Sunday, 1 April 2018

Literature Map

When you start any research project, you need to set the research in the context of the current literature. This will establish a framework for the importance of the study. This document was the starting place for organizing the literature of interest in my research.

Thesis Title: A Study in Best Practices and Procedures for the Management of Database Systems

Friday, 30 March 2018

Comparison of big data engines

A comparison of big data querying engines is below.

Apache HBase is the Hadoop database, a distributed, scalable, big data store. HBase is an open-source, non-relational, distributed database modelled after Google's Bigtable and is written in Java.

Apache Hive is a data warehouse software project built on top of Apache Hadoop for providing data summarization, query and analysis. Hive gives an SQL-like interface to query data stored in various databases and file systems that integrate with Hadoop.

Splunk turns machine data into answers with the leading platform to tackle the toughest IT, IoT and security challenges.

Tuesday, 27 March 2018

Machine Learning

Predictive analytics uses various statistical techniques such as, machine learning to analyze collected data for patterns or trends to forecast future events. Machine learning uses predictive models that learn from existing data to forecast future behaviors, outcomes, and trends.

Machine Learning libraries enable data scientists to use dozens of algorithms, each with their strengths and weaknesses. Download the machine learning algorithm cheat sheet to help identify how to choose a machine learning algorithm.

Saturday, 24 March 2018

SQL Relay Session Submission Open

SQLRelay session submission is open https://sessionize.com/sqlrelay2018/. Please submit a session to this travelling conference. Speakers can present at a single or multiple events, it's up to you.

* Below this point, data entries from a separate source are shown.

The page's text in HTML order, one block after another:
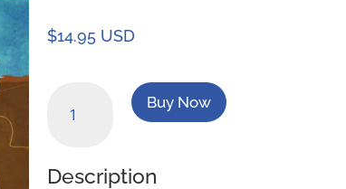
$14.95 USD
Originals
quantity
Buy Now
Description
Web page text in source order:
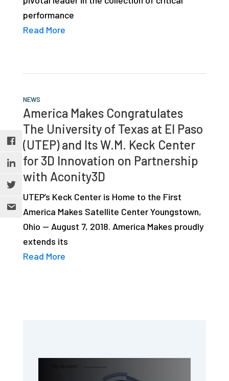
events.
performance
Read More
NEWS
America Makes Congratulates
The University of Texas at El Paso
(UTEP) and Its W.M. Keck Center
for 3D Innovation on Partnership
with Aconity3D
UTEP’s Keck Center is Home to the First
America Makes Satellite Center Youngstown,
Ohio — August 7, 2018. America Makes proudly
extends its
Read More
Sidebar

We are running 5 events in the same week in 2018, Monday to Friday, covering 5 different cities within the UK.

    Mon 8 Oct - Newcastle
    Tue 9 Oct - Leeds
    Wed 10 Oct - Birmingham
    Thu 11 Oct - Reading
    Fri 12 Oct - Bristol

We cover a broad range of topics at different levels, from SQL Server DBA to Advanced Analytics in Azure, taking in all aspects of the Microsoft Data Platform. 

Friday, 16 March 2018

Big Data LDN Keynotes

The 2018 opening  keynotes of Big Data LDN have been announced.

Jay Kreps and Michael Stonebraker will be delivering the two opening keynotes.

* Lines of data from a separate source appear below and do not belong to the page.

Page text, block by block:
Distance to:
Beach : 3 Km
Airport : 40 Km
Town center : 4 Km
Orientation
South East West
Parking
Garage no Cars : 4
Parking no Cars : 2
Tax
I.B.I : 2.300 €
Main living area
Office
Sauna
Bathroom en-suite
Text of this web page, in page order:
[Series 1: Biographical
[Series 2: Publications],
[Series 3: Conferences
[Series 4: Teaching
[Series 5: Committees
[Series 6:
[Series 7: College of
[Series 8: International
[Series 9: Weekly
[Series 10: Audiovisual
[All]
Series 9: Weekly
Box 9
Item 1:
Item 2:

Jay Kreps, opens the event on day 1, Tuesday 13th November. The Ex-Lead Architect for Data Infrastructure at LinkedIn, Co-creator of Apache Kafka and Co-founder & CEO of Confluent will take to the stage in the keynote theatre at 09:30.

Michael Stonebraker, the Turing Prize winner, IEEE John von Neumann Medal Holder, Co-founder of Tamr and Professor at MIT will address the keynote theatre at 09:30 on day 2, Wednesday 14th November.

Tuesday, 13 March 2018

Azure Cosmos DB Data Explorer

A new tool is available to use. Data Explorer provides a rich and unified experience for inserting, querying, and managing Azure Cosmos DB data within the Azure portal. The data explorer brings together 3 tools, Document Explorer, Query Explorer, and Script Explorer.

Monday, 12 March 2018

Apache Hive and HDInsight

Apache Hive is a data warehouse system for Hadoop. Hive enables data summarization, querying, and analysis of data. Hive queries are written in HiveQL, which is a query language similar to SQL.  Hive only maintains metadata information about your data stored on HDFS. Apache Spark has built-in functionality for working with Hive and HiveQL can be used to query data stored in HBase. Hive can handle large data sets. The data must have some structure. The query execution can be via Apache TezApache Spark, or MapReduce.

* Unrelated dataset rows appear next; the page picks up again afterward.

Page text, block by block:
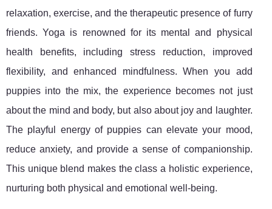
relaxation, exercise, and the therapeutic presence of furry
friends. Yoga is renowned for its mental and physical
health benefits, including stress reduction, improved
flexibility, and enhanced mindfulness. When you add
puppies into the mix, the experience becomes not just
about the mind and body, but also about joy and laughter.
The playful energy of puppies can elevate your mood,
reduce anxiety, and provide a sense of companionship.
This unique blend makes the class a holistic experience,
nurturing both physical and emotional well-being.
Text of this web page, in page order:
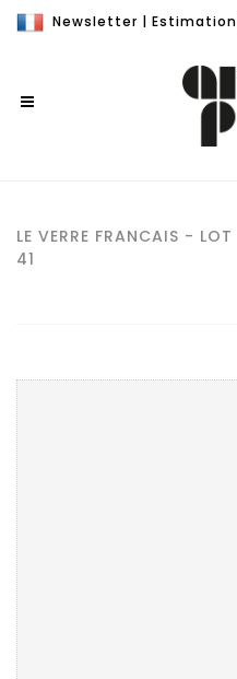
Newsletter | Estimation
LE VERRE FRANCAIS - LOT
41

There are two types of tables within Hive.
  • Internal: Data is stored in the Hive data warehouse. The data warehouse is located at /hive/warehouse/ on the default storage for the cluster. This is for mainly temporary data.
  • External: data is stored outside the data warehouse. The data is also used outside of Hive or the data needs to stay in the underlying location

A Hive table consists of a schema stored in the metastore and the data is stored on HDFS. The supported file formats are Text File, SequenceFile, RCFile, Avro Files, ORC Files, Parquet, Custom INPUTFORMAT and OUTPUTFORMAT.

Apache Hive and Hive QL is on Azure HDInsight.